# GlycoForge Simulation Examples

Core functionality: **Simulate data → Add biological factors → Inject batch effects**

Two modes:
- **Simplified Mode**: Generate synthetic data from scratch and inject batch effect.
- **Hybrid Mode**: Extract baseline sample from real world data and simulate biological factor, then inject batch effect.

## Configuration
The simulation parameters are controlled via YAML configuration files located in `sample_config/`.
- `simlified_mode_config.yaml`: Configuration for Simplified Mode.
- `hybrid_mode_config.yaml`: Configuration for Hybrid Mode.

You can modify these files to adjust parameters like `n_glycans`, `n_batches`, `bio_strength`, etc.
Lists can be provided for certain parameters (e.g., `kappa_mu: [0.5, 1.0]`) to automatically trigger a Grid Search.

In [None]:
from glycoforge import simulate
import yaml

## Example 1: Simplified Mode (Pure Simulated Data)

Fully synthetic simulation without real data dependency.
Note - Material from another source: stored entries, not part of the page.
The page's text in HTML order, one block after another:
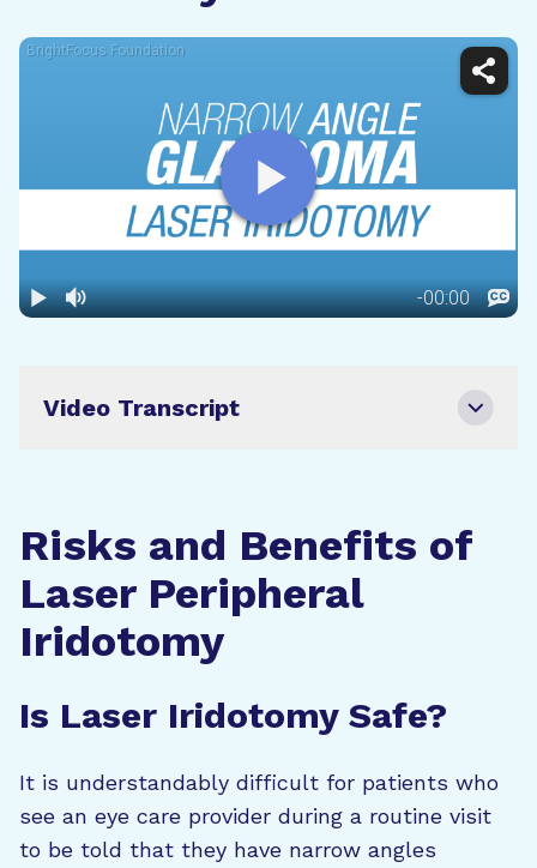
Video Transcript
Risks and Benefits of
Laser Peripheral
Iridotomy
Is Laser Iridotomy Safe?
It is understandably difficult for patients who
see an eye care provider during a routine visit
to be told that they have narrow angles
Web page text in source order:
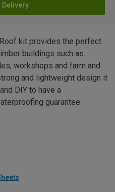
kit provides the perfect
buildings such as
workshops and farm and
and lightweight design it
DIY to have a
guarantee.
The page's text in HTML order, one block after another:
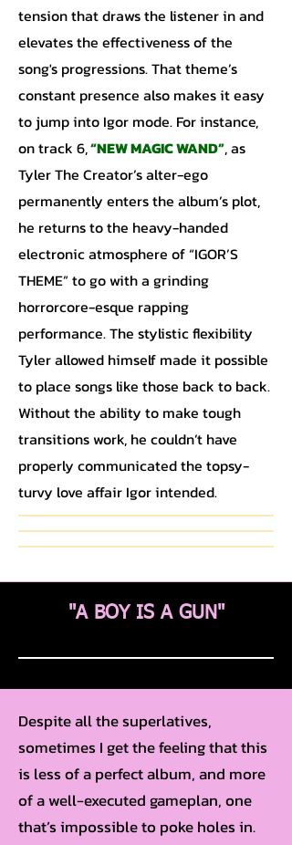
tension that draws the listener in and
elevates the effectiveness of the
song's progressions. That theme’s
constant presence also makes it easy
to jump into Igor mode. For instance,
on track 6,“NEW MAGIC WAND”, as
Tyler The Creator’s alter-ego
permanently enters the album’s plot,
he returns to the heavy-handed
electronic atmosphere of “IGOR’S
THEME” to go with a grinding
horrorcore-esque rapping
performance. The stylistic flexibility
Tyler allowed himself made it possible
to place songs like those back to back.
Without the ability to make tough
transitions work, he couldn’t have
properly communicated the topsy-
turvy love affair Igor intended.
"A BOY IS A GUN"
Despite all the superlatives,
sometimes I get the feeling that this
is less of a perfect album, and more
of a well-executed gameplan, one
that’s impossible to poke holes in.
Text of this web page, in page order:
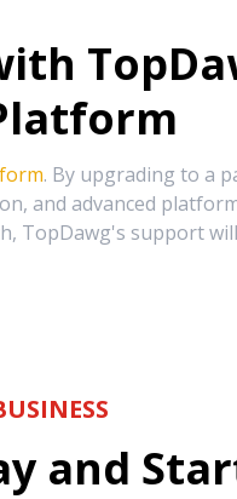
. By upgrading to a
and advanced
TopDawg's support
and
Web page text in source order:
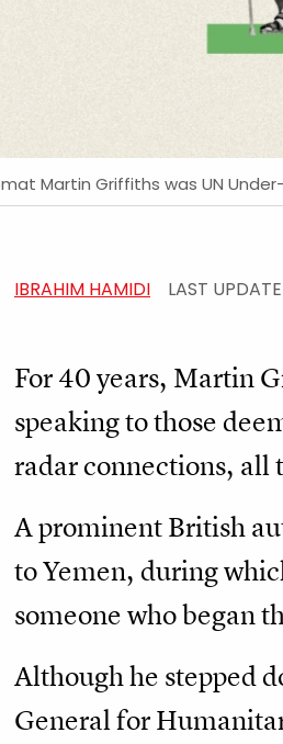
Martin Griffiths was UN
IBRAHIM HAMIDI LAST
For 40 years, Martin
speaking to those
radar connections, all
A prominent British
to Yemen, during
someone who began
Although he stepped
General for

This mode is ideal for controlled experiments where you want to test batch correction methods under known ground truth with varying batch effect strengths.

- **Biological Signal**: Simulated
- **Batch Effect**: Simulated 



In [None]:
# Load configuration from YAML
with open('sample_config/simlified_mode_config.yaml', 'r') as f:
    config = yaml.safe_load(f)

# Run pipeline with config
# Note: If config contains lists for kappa_mu or var_b, this will trigger a grid search
result = simulate(**config)

print('\n=== Pipeline Results ===')
if isinstance(result, dict) and 'metadata' not in result:
    # Grid search result
    print(f"Grid search completed. Total combinations: {len(result)}")
    print("Keys:", list(result.keys()))
    
    # Show example from first combination
    first_key = list(result.keys())[0]
    print(f"\nExample result from '{first_key}':")
    print('Number of runs:', len(result[first_key]['metadata']))
    print('Output directory:', result[first_key]['config']['output_dir'])
else:
    # Single run result
    print('Number of runs:', len(result['metadata']))
    print('Output directory:', result['config']['output_dir'])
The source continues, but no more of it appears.